Entries taken from a collection
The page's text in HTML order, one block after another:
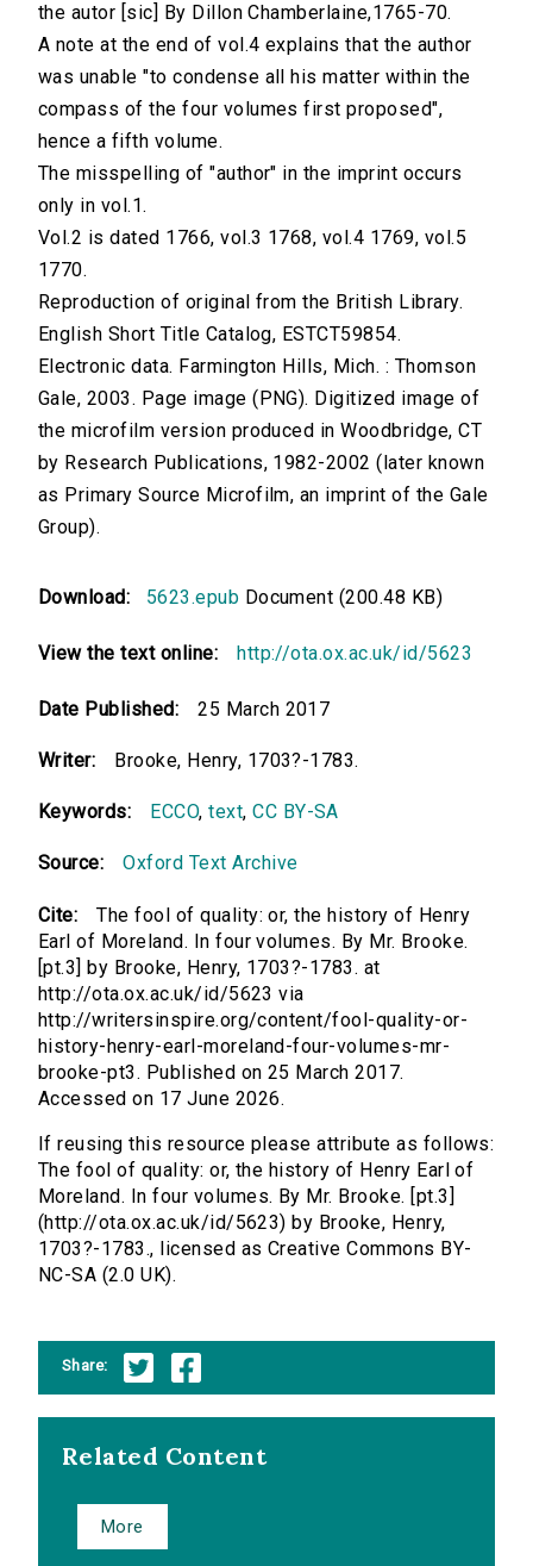
the autor [sic] By Dillon Chamberlaine,1765-70.
A note at the end of vol.4 explains that the author
was unable "to condense all his matter within the
compass of the four volumes first proposed",
hence a fifth volume.
The misspelling of "author" in the imprint occurs
only in vol.1.
Vol.2 is dated 1766, vol.3 1768, vol.4 1769, vol.5
1770.
Reproduction of original from the British Library.
English Short Title Catalog, ESTCT59854.
Electronic data. Farmington Hills, Mich. : Thomson
Gale, 2003. Page image (PNG). Digitized image of
the microfilm version produced in Woodbridge, CT
by Research Publications, 1982-2002 (later known
as Primary Source Microfilm, an imprint of the Gale
Group).
Download: 5623.epub Document (200.48 KB)
View the text online: http://ota.ox.ac.uk/id/5623
Date Published: 25 March 2017
Writer: Brooke, Henry, 1703?-1783.
Keywords: ECCO,text,CC BY-SA
Source: Oxford Text Archive
Cite:
The fool of quality: or, the history of Henry
Earl of Moreland. In four volumes. By Mr. Brooke.
[pt.3] by Brooke, Henry, 1703?-1783. at
http://ota.ox.ac.uk/id/5623 via
http://writersinspire.org/content/fool-quality-or-
history-henry-earl-moreland-four-volumes-mr-
brooke-pt3. Published on 25 March 2017.
Accessed on 17 June 2026.
If reusing this resource please attribute as follows:
The fool of quality: or, the history of Henry Earl of
Moreland. In four volumes. By Mr. Brooke. [pt.3]
(http://ota.ox.ac.uk/id/5623) by Brooke, Henry,
1703?-1783., licensed as Creative Commons BY-
NC-SA (2.0 UK).
Share:
Related Content
More
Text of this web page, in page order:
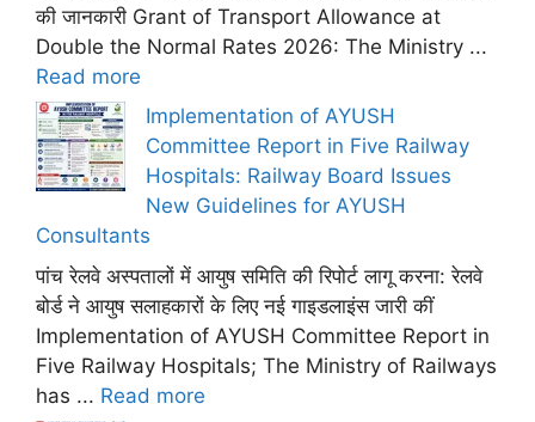
की जानकारी Grant of Transport Allowance at
Double the Normal Rates 2026: The Ministry ...
Read more
Implementation of AYUSH
Committee Report in Five Railway
Hospitals: Railway Board Issues
New Guidelines for AYUSH
Consultants
पांच रेलवे अस्पतालों में आयुष समिति की रिपोर्ट लागू करना: रेलवे
बोर्ड ने आयुष सलाहकारों के लिए नई गाइडलाइंस जारी कीं
Implementation of AYUSH Committee Report in
Five Railway Hospitals; The Ministry of Railways
has ... Read more
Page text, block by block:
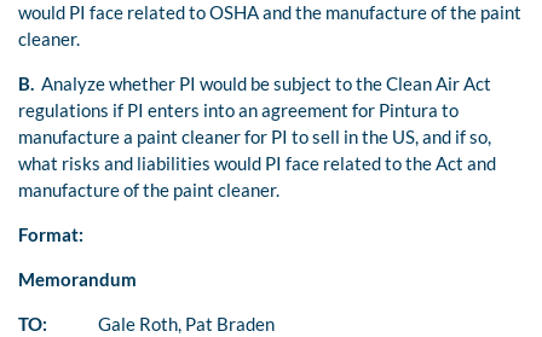
would PI face related to OSHA and the manufacture of the paint
cleaner.
B. Analyze whether PI would be subject to the Clean Air Act
regulations if PI enters into an agreement for Pintura to
manufacture a paint cleaner for PI to sell in the US, and if so,
what risks and liabilities would PI face related to the Act and
manufacture of the paint cleaner.
Format:
Memorandum
TO: Gale Roth, Pat Braden
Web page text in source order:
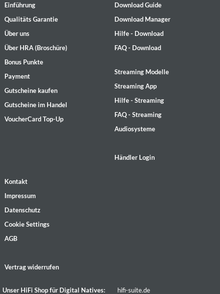
Einführung
Qualitäts Garantie
Über uns
Über HRA (Broschüre)
Bonus Punkte
Payment
Gutscheine kaufen
Gutscheine im Handel
VoucherCard Top-Up
Download Guide
Download Manager
Hilfe - Download
FAQ - Download
Streaming Modelle
Streaming App
Hilfe - Streaming
FAQ - Streaming
Audiosysteme
Händler Login
Kontakt
Impressum
Datenschutz
Cookie Settings
AGB
Vertrag widerrufen
Unser HiFi Shop für Digital Natives: hifi-suite.de
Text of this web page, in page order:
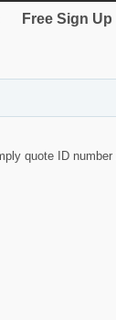
Free Sign Up
quote ID number

» Problem to work on
Word for word, print every record, and leave out any picture.

» Solution to this exercise
The page's text in HTML order, one block after another:
the autor [sic] By Dillon Chamberlaine,1765-70.
A note at the end of vol.4 explains that the author
was unable "to condense all his matter within the
compass of the four volumes first proposed",
hence a fifth volume.
The misspelling of "author" in the imprint occurs
only in vol.1.
Vol.2 is dated 1766, vol.3 1768, vol.4 1769, vol.5
1770.
Reproduction of original from the British Library.
English Short Title Catalog, ESTCT59854.
Electronic data. Farmington Hills, Mich. : Thomson
Gale, 2003. Page image (PNG). Digitized image of
the microfilm version produced in Woodbridge, CT
by Research Publications, 1982-2002 (later known
as Primary Source Microfilm, an imprint of the Gale
Group).
Download: 5623.epub Document (200.48 KB)
View the text online: http://ota.ox.ac.uk/id/5623
Date Published: 25 March 2017
Writer: Brooke, Henry, 1703?-1783.
Keywords: ECCO,text,CC BY-SA
Source: Oxford Text Archive
Cite:
The fool of quality: or, the history of Henry
Earl of Moreland. In four volumes. By Mr. Brooke.
[pt.3] by Brooke, Henry, 1703?-1783. at
http://ota.ox.ac.uk/id/5623 via
http://writersinspire.org/content/fool-quality-or-
history-henry-earl-moreland-four-volumes-mr-
brooke-pt3. Published on 25 March 2017.
Accessed on 17 June 2026.
If reusing this resource please attribute as follows:
The fool of quality: or, the history of Henry Earl of
Moreland. In four volumes. By Mr. Brooke. [pt.3]
(http://ota.ox.ac.uk/id/5623) by Brooke, Henry,
1703?-1783., licensed as Creative Commons BY-
NC-SA (2.0 UK).
Share:
Related Content
More
Text of this web page, in page order:
की जानकारी Grant of Transport Allowance at
Double the Normal Rates 2026: The Ministry ...
Read more
Implementation of AYUSH
Committee Report in Five Railway
Hospitals: Railway Board Issues
New Guidelines for AYUSH
Consultants
पांच रेलवे अस्पतालों में आयुष समिति की रिपोर्ट लागू करना: रेलवे
बोर्ड ने आयुष सलाहकारों के लिए नई गाइडलाइंस जारी कीं
Implementation of AYUSH Committee Report in
Five Railway Hospitals; The Ministry of Railways
has ... Read more
Page text, block by block:
would PI face related to OSHA and the manufacture of the paint
cleaner.
B. Analyze whether PI would be subject to the Clean Air Act
regulations if PI enters into an agreement for Pintura to
manufacture a paint cleaner for PI to sell in the US, and if so,
what risks and liabilities would PI face related to the Act and
manufacture of the paint cleaner.
Format:
Memorandum
TO: Gale Roth, Pat Braden
Web page text in source order:
Einführung
Qualitäts Garantie
Über uns
Über HRA (Broschüre)
Bonus Punkte
Payment
Gutscheine kaufen
Gutscheine im Handel
VoucherCard Top-Up
Download Guide
Download Manager
Hilfe - Download
FAQ - Download
Streaming Modelle
Streaming App
Hilfe - Streaming
FAQ - Streaming
Audiosysteme
Händler Login
Kontakt
Impressum
Datenschutz
Cookie Settings
AGB
Vertrag widerrufen
Unser HiFi Shop für Digital Natives: hifi-suite.de
Text of this web page, in page order:
Free Sign Up
quote ID number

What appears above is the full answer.